Washington Post montre les raisons des tensions dans les Balkans occidentaux

Le 27 avril, des nationalistes masqués ont envahi le Parlement macédonien, blessant également le dirigeant du Parti social-démocrate Zoran Zaev. Mais ce n'était pas un incident isolé dans les Balkans occidentaux, selon ce que Washington Post” écrit. Plus de 25 ans après la chute du communisme, [...]
Le 27 avril, des nationalistes masqués ont envahi le Parlement macédonien, blessant également le dirigeant du Parti social-démocrate Zoran Zaev. Mais ce n'était pas un incident isolé dans les Balkans occidentaux, selon ce que Washington Post” écrit.
Plus de 25 ans après la chute du communisme, les pays des Balkans occidentaux sont devenus une demi-démocratie, tandis que la région est en proie aux tensions ethniques, religieuses et nationalistes.
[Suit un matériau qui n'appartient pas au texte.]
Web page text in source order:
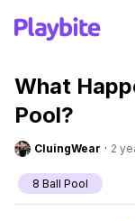
What
Pool?
CluingWear · 2
8 Ball Pool
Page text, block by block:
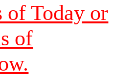
of Today or
of
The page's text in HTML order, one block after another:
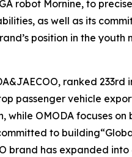
robot Mornine, to
as well as its
position in the
ranked
passenger vehicle
OMODA focuses
to
brand has expanded
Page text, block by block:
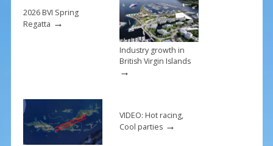
k
2026 BVI Spring
Regatta →
Industry growth in
British Virgin Islands
→
VIDEO: Hot racing,
Cool parties→
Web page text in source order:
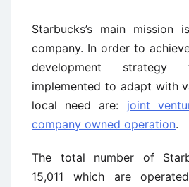
Starbucks’s main
company. In order to
development strategy
implemented to adapt with
local need are: joint
company owned operation.
The total number of
15,011 which are
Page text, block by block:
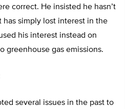
correct. He insisted he hasn’t
simply lost interest in the
his interest instead on
greenhouse gas emissions.
several issues in the past to
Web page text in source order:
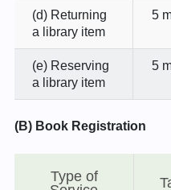
(d) Returning
a library item
5
(e) Reserving
a library item
5
(B) Book Registration
Type of
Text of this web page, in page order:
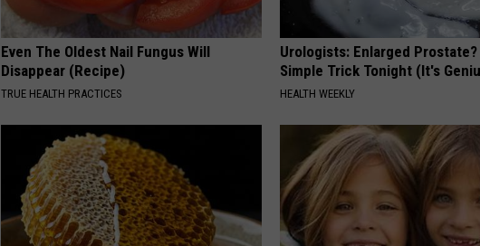
Even The Oldest Nail Fungus Will
Disappear (Recipe)
TRUE HEALTH PRACTICES
Urologists: Enlarged
Simple Trick Tonight (It's
HEALTH WEEKLY
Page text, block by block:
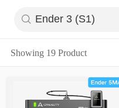
Showing 19 Product
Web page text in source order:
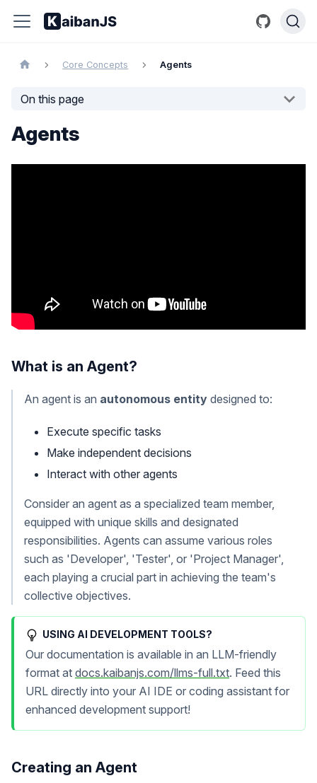
Core Concepts Agents
On this page
Agents
What is an Agent?
An agent is an autonomous entity designed to:
Execute specific tasks
Make independent decisions
Interact with other agents
Consider an agent as a specialized team member,
equipped with unique skills and designated
responsibilities. Agents can assume various roles
such as 'Developer', 'Tester', or 'Project Manager',
each playing a crucial part in achieving the team's
collective objectives.
USING AI DEVELOPMENT TOOLS?
Our documentation is available in an LLM-friendly
format at docs.kaibanjs.com/llms-full.txt. Feed this
URL directly into your AI IDE or coding assistant for
enhanced development support!
Creating an Agent
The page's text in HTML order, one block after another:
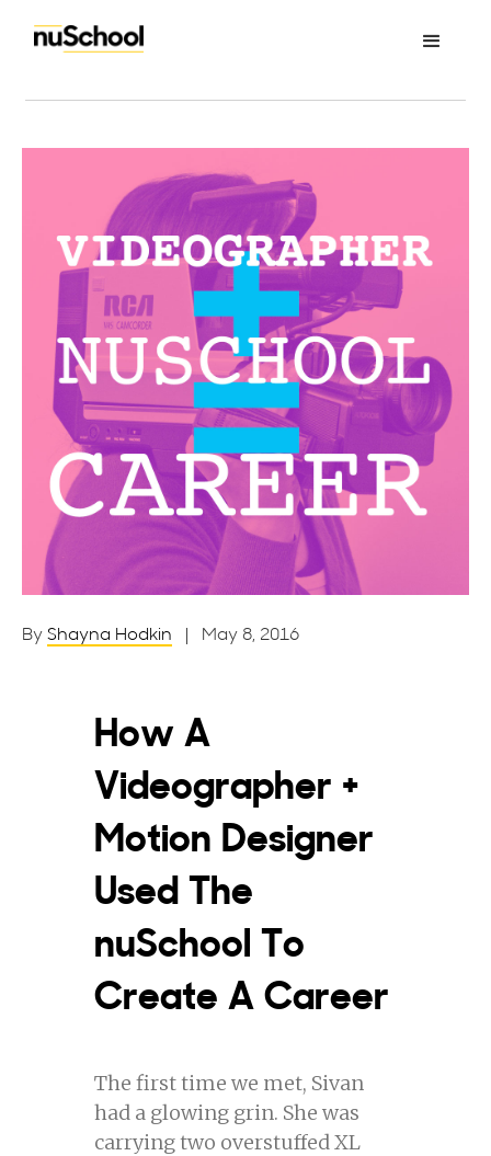
ByShayna Hodkin | May 8, 2016
How A
Videographer +
Motion Designer
Used The
nuSchool To
Create A Career
The first time we met, Sivan
had a glowing grin. She was
carrying two overstuffed XL
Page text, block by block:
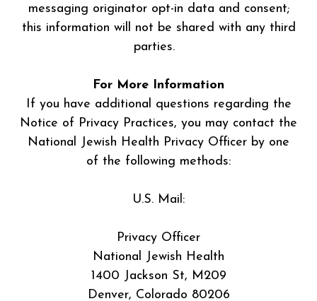
messaging originator opt-in data and consent;
this information will not be shared with any third
parties.
For More Information
If you have additional questions regarding the
Notice of Privacy Practices, you may contact the
National Jewish Health Privacy Officer by one
of the following methods:
U.S. Mail:
Privacy Officer
National Jewish Health
1400 Jackson St, M209
Denver, Colorado 80206
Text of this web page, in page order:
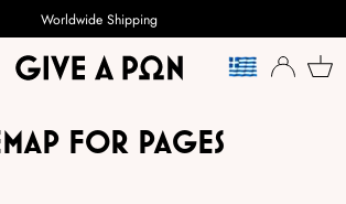
Worldwide Shipping
TAAL
FOR PAGES
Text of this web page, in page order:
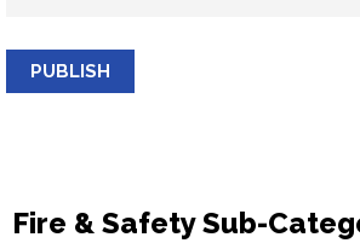
PUBLISH
Fire & Safety Sub-
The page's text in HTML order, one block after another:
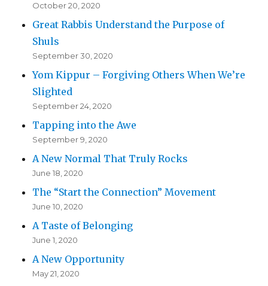
October 20, 2020
Great Rabbis Understand the Purpose of
Shuls
September 30, 2020
Yom Kippur – Forgiving Others When We’re
Slighted
September 24, 2020
Tapping into the Awe
September 9, 2020
A New Normal That Truly Rocks
June 18, 2020
The “Start the Connection” Movement
June 10, 2020
A Taste of Belonging
June 1, 2020
A New Opportunity
May 21, 2020
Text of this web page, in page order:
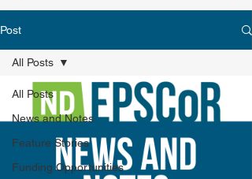
Post
All Posts
News and Notes
Feature Stories
Funding Opportunities
All Posts
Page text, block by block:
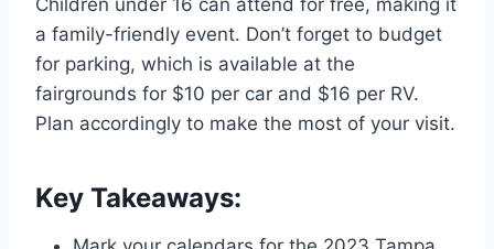
a family-friendly event. Don’t forget to budget
for parking, which is available at the
fairgrounds for $10 per car and $16 per RV.
Plan accordingly to make the most of your visit.
Key Takeaways:

Le journaliste de prestigieux médias américains, Ingrid Bego, énumère les principales raisons qui expliquent les crises politiques dans ces pays. L'absence de saine rivalité politique dans beaucoup de ces pays est la première cause selon le journaliste.
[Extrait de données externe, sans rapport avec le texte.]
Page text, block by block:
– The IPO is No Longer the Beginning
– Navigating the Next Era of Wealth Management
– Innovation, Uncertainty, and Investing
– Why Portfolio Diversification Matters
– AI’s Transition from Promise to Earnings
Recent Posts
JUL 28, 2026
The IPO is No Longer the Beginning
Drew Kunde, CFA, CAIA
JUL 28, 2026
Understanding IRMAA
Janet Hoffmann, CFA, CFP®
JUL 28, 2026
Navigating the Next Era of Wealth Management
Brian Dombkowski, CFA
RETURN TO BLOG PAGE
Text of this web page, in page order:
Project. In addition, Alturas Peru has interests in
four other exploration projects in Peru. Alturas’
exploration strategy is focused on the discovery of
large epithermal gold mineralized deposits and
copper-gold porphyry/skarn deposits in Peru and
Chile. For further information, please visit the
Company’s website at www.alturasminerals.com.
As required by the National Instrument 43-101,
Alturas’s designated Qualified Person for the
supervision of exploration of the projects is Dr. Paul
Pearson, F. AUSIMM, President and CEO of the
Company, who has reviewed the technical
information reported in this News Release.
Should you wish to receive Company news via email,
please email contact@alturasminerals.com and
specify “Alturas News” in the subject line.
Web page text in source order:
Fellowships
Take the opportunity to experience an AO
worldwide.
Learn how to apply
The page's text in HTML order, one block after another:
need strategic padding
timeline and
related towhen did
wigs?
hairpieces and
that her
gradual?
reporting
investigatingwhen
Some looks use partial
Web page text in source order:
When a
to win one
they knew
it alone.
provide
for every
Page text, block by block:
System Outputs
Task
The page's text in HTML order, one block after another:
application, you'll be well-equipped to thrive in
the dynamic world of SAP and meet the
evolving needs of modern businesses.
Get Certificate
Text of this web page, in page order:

Selon elle, cela a conduit à des régimes de parti unique et des politiques de la clientèle. Ce qui semble être un grand engagement envers l'UE s'est traduit davantage par un engagement superficiel, ne se traduisant pas en actions décisives visant à améliorer l'État de droit et à autonomiser les institutions.
L'intervention de la Russie dans les pays à majorité slave au cours des dernières années est selon “Washigton Post” le deuxième contributeur aux tensions dans la région. Les médias citent le complot d'un groupe nationaliste russe pour le meurtre de l'ancien Premier ministre monténégrin Milo Djukanovic.
Alors que cette année, la Russie accusait l'Albanie, l'OTAN et l'UE d'essayer d'établir un gouvernement pro-Albanais en Macédoine, alors qu'elle soutenait elle-même les dirigeants nationalistes des Balkans.
Les investissements importants de la Russie et la propagation des théories de complot contre l'UE font de la région un champ de bataille pour l'influence politique de l'Est. “L'UE pourrait-elle négocier la démocratie dans la région?”, est-ce la question que soulève le journaliste.
Selon elle, la majeure partie de la région, y compris l'Albanie, ne marque pas beaucoup de progrès vers l'adhésion, et si le bloc va nécessiter des changements radicaux et significatifs en échange de l'adhésion, Moscou pourrait faire pression contre l'agenda expansionniste de l'Europe en offrant une vision alternative.
Dans l'intervalle, si l'UE veut accélérer les négociations, cela pourrait conduire à une stabilité à court terme dans la région, mais saper les réformes démocratiques, en répandant des sentiments anti-répondants. L'UE.